Work to be completed: Which of the lines below include the word "Download"? Pull each one out.

Given entries:
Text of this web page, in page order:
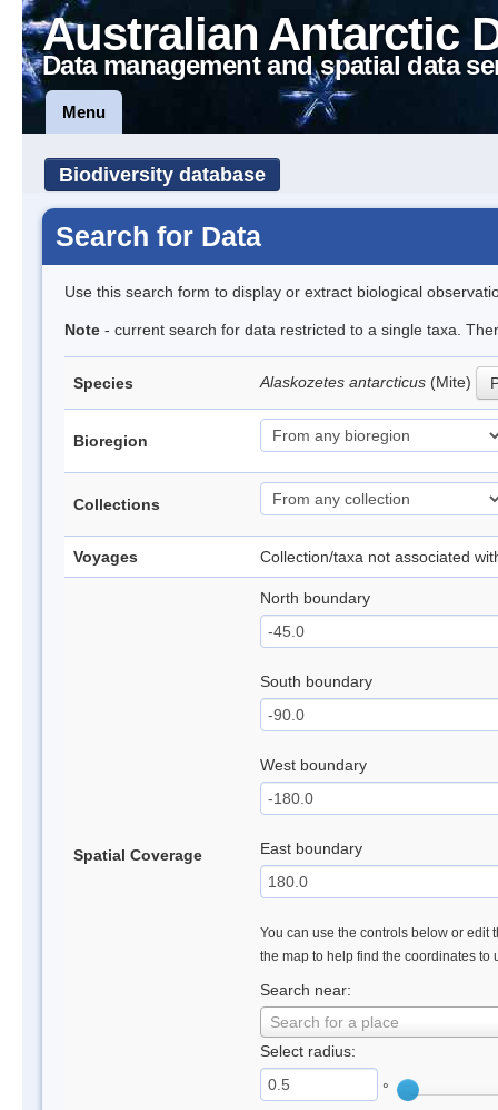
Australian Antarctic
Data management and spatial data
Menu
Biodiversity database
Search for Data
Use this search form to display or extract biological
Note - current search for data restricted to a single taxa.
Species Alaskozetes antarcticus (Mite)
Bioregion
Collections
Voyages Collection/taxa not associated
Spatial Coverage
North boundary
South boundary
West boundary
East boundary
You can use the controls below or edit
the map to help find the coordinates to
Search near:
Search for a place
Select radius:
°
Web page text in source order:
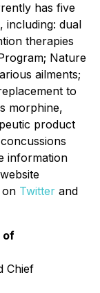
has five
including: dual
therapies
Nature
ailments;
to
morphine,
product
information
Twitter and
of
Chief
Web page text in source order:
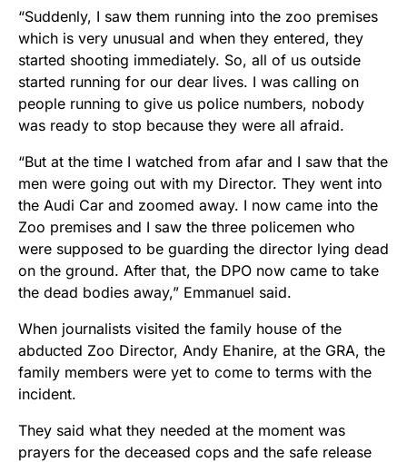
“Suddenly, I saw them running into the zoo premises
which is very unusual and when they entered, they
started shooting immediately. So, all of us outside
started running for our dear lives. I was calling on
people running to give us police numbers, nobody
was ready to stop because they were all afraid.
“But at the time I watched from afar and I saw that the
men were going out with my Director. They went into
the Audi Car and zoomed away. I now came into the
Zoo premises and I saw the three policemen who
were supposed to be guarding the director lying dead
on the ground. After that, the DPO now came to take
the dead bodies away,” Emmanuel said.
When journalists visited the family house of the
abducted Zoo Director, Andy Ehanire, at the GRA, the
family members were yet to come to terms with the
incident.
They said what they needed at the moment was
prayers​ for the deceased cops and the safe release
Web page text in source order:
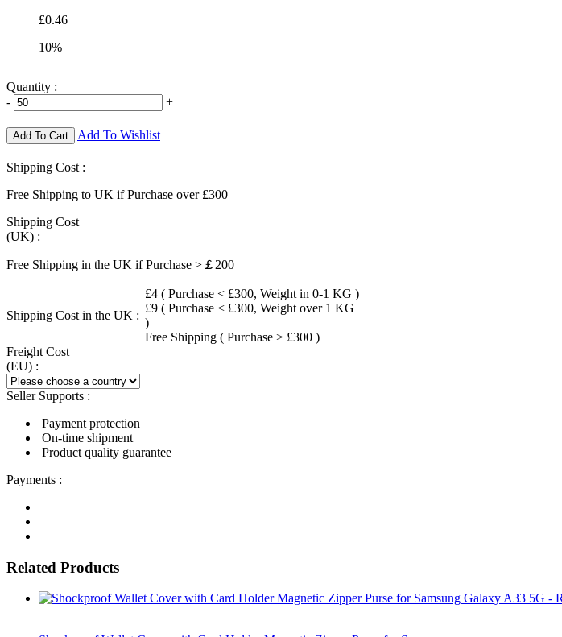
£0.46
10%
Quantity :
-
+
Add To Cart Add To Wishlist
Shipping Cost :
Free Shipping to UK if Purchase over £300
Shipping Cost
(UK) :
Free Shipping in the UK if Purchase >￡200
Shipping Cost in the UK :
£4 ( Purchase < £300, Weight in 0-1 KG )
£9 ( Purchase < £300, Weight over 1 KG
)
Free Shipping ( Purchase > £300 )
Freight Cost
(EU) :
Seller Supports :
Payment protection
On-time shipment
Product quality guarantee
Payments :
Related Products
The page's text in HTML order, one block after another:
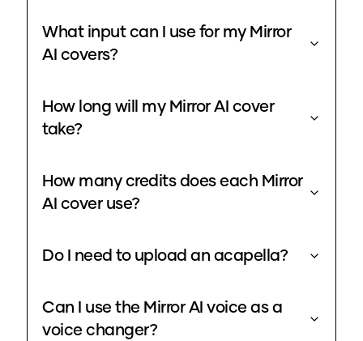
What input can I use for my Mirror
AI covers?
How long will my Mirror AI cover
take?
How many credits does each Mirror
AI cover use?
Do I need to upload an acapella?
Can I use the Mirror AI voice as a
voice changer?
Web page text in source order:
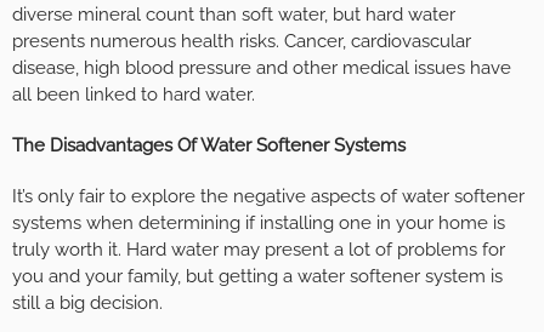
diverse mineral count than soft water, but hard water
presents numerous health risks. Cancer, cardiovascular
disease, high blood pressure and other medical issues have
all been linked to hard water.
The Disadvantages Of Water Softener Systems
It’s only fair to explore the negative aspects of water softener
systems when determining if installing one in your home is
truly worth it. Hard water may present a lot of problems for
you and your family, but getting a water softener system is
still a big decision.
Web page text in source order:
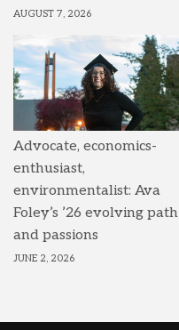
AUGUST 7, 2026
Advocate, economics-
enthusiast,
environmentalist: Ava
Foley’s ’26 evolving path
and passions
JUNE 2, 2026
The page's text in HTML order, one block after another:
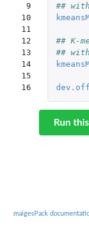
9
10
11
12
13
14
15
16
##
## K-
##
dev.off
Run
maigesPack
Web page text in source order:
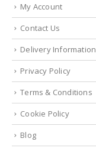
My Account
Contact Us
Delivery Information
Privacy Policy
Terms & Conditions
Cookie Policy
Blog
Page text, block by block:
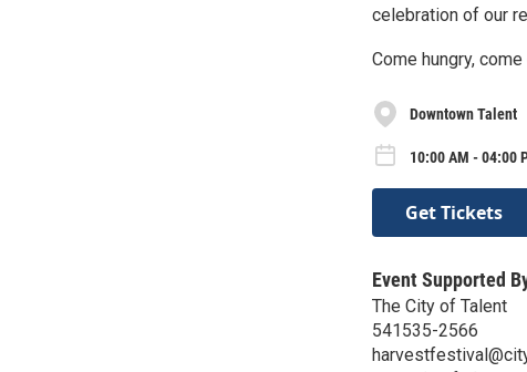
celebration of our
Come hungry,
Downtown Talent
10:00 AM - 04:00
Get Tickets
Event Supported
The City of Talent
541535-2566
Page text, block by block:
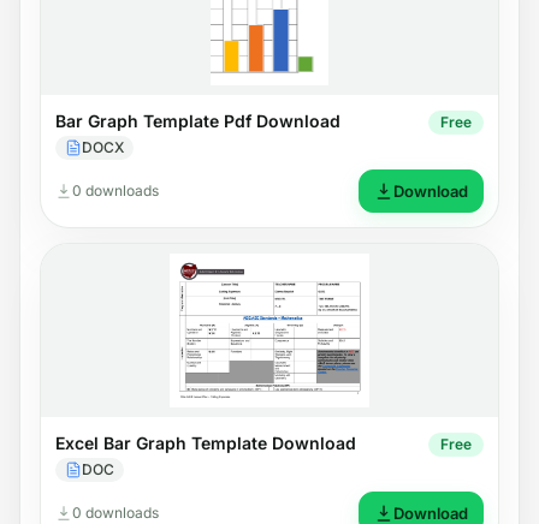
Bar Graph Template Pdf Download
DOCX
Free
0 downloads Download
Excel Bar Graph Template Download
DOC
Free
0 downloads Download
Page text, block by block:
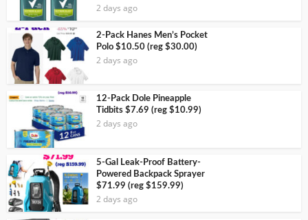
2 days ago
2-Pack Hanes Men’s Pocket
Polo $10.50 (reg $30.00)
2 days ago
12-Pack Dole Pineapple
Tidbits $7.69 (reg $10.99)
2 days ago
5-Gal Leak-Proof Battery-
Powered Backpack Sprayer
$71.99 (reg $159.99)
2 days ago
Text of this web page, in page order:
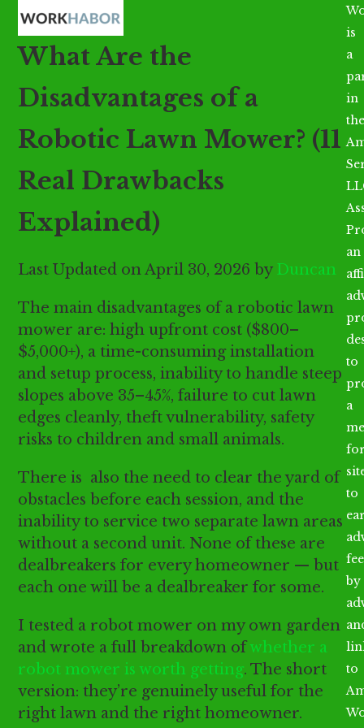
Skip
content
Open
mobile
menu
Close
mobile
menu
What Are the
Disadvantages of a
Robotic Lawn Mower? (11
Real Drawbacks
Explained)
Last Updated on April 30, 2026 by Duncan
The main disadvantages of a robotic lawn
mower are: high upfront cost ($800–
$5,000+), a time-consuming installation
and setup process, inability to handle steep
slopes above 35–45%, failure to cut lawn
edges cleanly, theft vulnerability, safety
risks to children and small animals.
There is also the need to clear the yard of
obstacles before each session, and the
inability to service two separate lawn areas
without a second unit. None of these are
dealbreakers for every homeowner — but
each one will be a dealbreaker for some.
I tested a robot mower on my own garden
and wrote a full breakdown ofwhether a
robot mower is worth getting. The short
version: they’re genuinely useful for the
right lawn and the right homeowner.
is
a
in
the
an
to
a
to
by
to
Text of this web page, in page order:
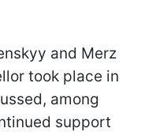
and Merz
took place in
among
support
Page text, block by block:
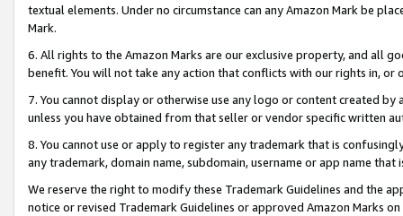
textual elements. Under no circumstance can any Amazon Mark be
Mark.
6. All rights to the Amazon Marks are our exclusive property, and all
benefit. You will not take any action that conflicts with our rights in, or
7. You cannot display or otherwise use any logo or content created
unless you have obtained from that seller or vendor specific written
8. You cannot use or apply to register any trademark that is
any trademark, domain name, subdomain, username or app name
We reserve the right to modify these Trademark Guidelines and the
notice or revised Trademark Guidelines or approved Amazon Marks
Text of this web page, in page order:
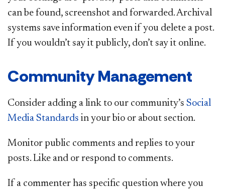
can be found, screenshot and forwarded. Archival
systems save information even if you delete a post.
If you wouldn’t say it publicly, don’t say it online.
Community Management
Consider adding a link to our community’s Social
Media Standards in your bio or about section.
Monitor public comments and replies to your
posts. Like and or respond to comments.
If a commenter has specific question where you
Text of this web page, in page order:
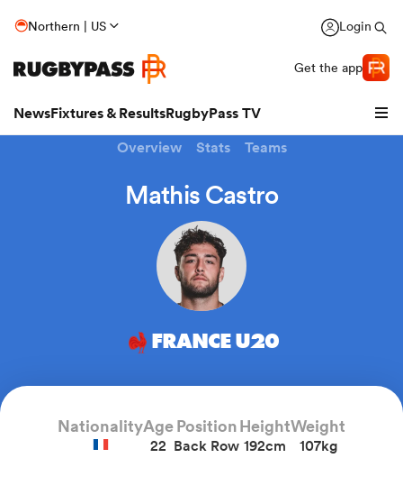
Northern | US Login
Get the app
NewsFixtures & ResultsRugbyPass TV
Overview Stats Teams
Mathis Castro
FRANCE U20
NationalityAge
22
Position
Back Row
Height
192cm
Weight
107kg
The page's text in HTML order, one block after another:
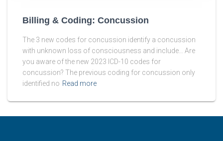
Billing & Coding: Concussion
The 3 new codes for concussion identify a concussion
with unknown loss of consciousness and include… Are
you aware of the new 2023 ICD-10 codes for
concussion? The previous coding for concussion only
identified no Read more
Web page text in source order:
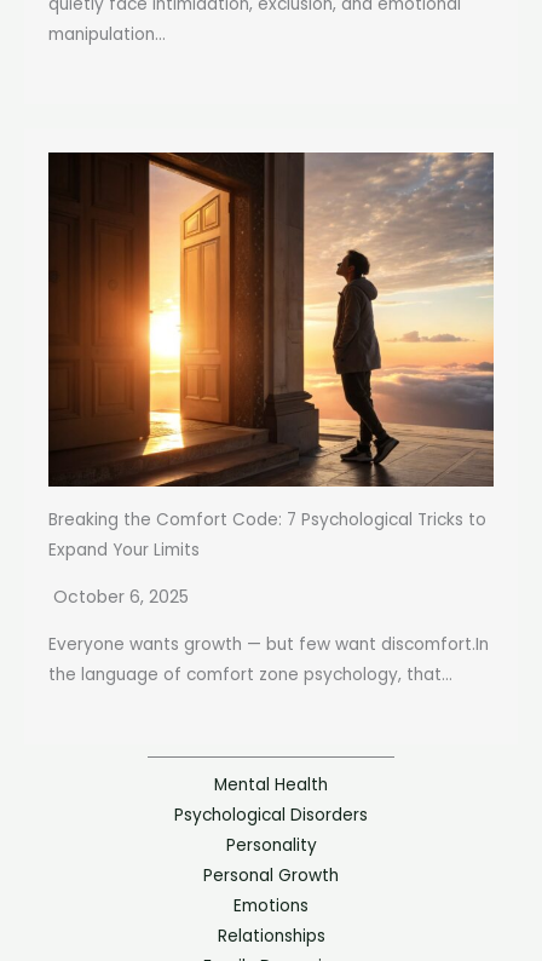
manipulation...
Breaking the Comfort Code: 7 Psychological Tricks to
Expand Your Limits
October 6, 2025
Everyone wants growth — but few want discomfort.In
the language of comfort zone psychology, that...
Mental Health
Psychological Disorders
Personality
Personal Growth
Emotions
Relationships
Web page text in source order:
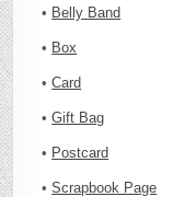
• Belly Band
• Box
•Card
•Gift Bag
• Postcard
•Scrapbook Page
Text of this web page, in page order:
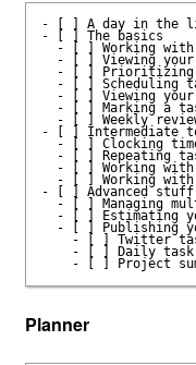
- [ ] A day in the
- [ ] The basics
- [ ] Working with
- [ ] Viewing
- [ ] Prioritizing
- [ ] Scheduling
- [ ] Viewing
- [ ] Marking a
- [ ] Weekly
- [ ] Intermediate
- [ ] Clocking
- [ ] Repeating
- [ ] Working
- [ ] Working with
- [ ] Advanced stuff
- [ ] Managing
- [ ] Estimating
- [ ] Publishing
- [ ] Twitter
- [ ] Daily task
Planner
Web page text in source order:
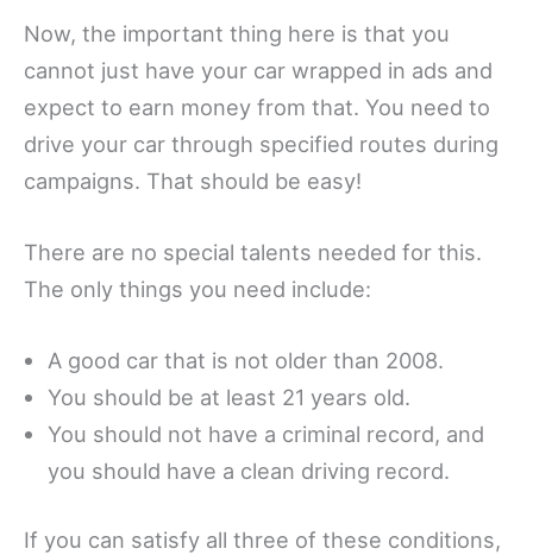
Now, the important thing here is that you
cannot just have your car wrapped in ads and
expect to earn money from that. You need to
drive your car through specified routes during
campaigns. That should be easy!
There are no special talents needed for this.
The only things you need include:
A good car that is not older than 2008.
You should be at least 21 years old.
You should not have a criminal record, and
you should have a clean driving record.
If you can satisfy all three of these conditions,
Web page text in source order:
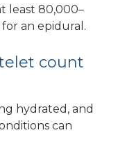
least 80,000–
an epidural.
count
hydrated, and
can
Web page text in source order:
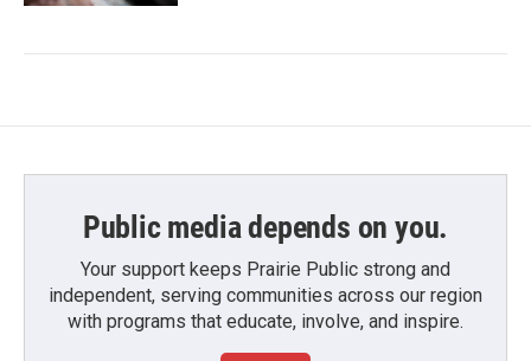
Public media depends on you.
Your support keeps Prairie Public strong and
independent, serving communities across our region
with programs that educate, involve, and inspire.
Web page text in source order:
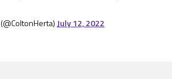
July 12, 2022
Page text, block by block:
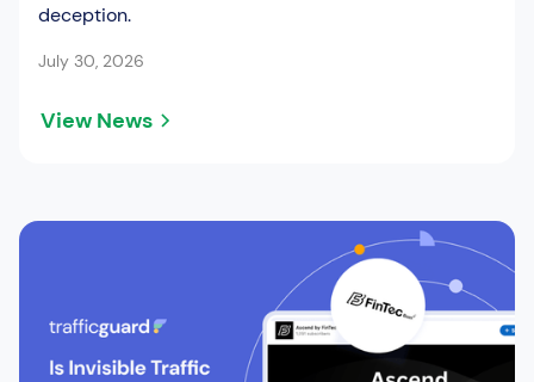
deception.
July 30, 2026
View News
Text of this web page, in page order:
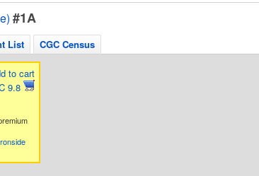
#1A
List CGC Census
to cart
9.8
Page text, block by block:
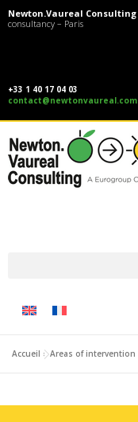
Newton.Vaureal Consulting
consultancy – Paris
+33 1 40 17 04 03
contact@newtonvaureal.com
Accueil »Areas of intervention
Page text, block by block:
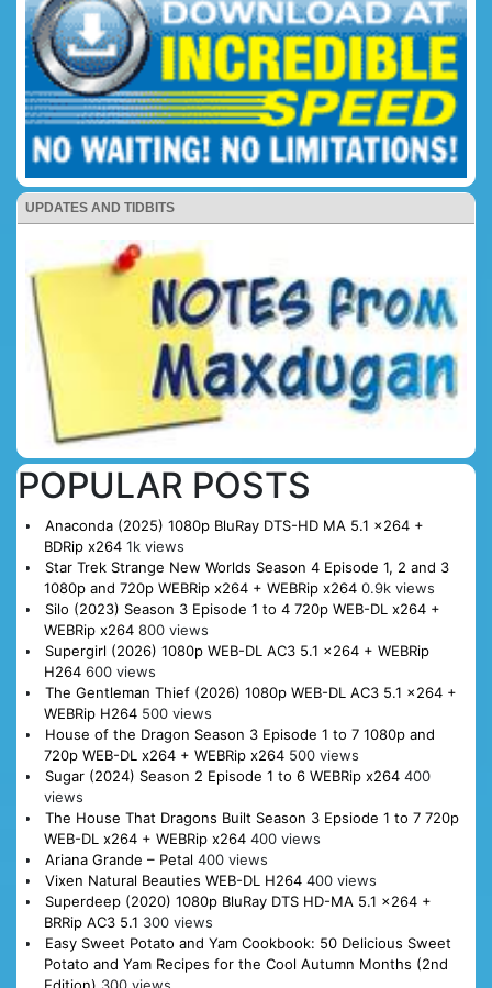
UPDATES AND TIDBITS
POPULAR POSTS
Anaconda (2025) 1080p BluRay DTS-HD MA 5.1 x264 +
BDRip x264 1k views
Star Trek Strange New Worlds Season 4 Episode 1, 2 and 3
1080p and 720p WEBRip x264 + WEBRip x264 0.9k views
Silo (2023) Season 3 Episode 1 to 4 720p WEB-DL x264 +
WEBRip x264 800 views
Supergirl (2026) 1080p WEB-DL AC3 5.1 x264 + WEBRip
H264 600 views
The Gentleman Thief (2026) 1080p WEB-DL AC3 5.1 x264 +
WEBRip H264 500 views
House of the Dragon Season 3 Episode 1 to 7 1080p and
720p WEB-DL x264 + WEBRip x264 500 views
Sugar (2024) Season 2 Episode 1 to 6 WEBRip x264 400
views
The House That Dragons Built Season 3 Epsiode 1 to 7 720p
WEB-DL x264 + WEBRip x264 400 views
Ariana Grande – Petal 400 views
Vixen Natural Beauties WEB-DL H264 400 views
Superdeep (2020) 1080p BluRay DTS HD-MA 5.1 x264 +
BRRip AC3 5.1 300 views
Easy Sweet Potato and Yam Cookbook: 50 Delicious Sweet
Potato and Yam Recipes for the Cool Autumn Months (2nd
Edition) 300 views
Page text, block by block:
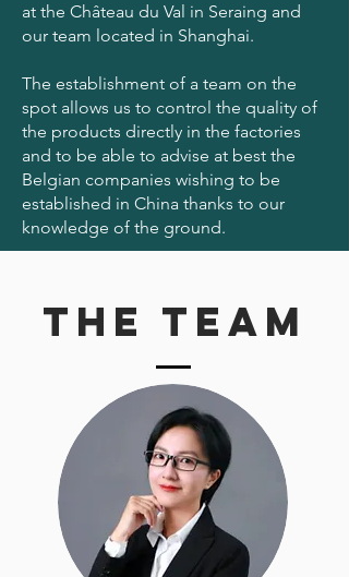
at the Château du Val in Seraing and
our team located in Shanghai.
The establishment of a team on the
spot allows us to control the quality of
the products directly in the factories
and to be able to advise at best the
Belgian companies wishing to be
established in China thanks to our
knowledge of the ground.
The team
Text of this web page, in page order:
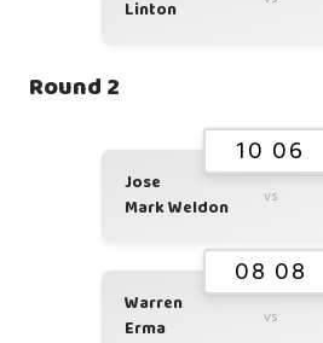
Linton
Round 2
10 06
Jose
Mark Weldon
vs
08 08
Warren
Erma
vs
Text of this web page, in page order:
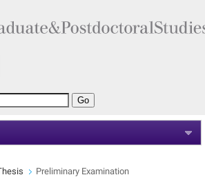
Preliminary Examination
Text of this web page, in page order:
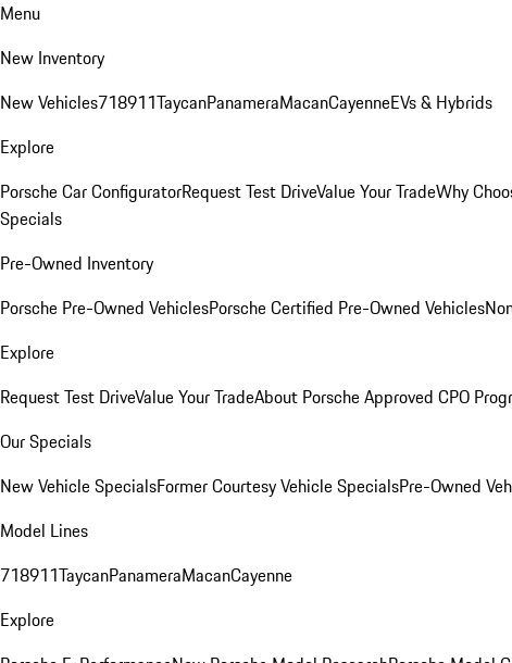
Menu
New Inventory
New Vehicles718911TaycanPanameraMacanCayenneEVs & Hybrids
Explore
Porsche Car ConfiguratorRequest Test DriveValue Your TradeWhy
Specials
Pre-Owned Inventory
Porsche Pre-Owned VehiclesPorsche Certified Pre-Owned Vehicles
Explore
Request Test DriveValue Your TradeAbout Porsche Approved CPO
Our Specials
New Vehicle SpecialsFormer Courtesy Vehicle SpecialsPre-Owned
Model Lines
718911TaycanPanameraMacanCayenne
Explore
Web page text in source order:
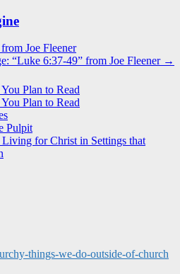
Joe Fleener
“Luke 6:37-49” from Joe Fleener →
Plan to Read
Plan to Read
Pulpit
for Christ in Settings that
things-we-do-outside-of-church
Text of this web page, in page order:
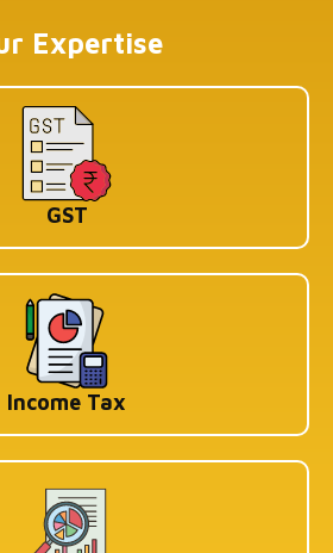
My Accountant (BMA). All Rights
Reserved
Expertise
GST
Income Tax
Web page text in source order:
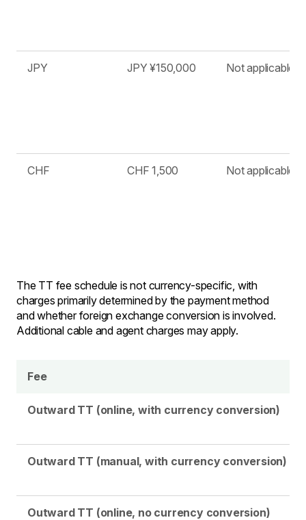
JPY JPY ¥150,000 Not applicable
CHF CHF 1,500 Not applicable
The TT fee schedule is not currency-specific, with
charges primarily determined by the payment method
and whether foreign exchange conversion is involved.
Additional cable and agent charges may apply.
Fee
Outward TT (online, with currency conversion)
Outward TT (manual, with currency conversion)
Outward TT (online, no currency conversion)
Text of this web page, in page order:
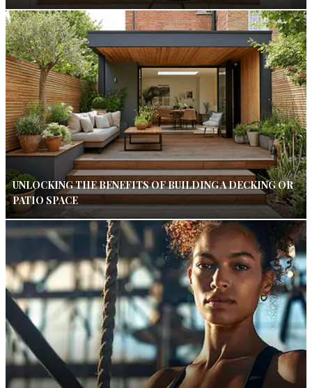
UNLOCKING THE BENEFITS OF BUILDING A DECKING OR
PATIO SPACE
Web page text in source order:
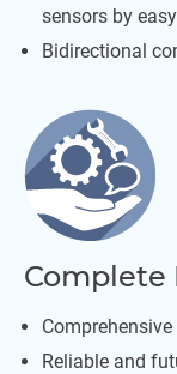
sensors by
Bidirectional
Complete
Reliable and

Response:
Bar Graph Template Pdf Download
0 downloads Download
Excel Bar Graph Template Download
0 downloads Download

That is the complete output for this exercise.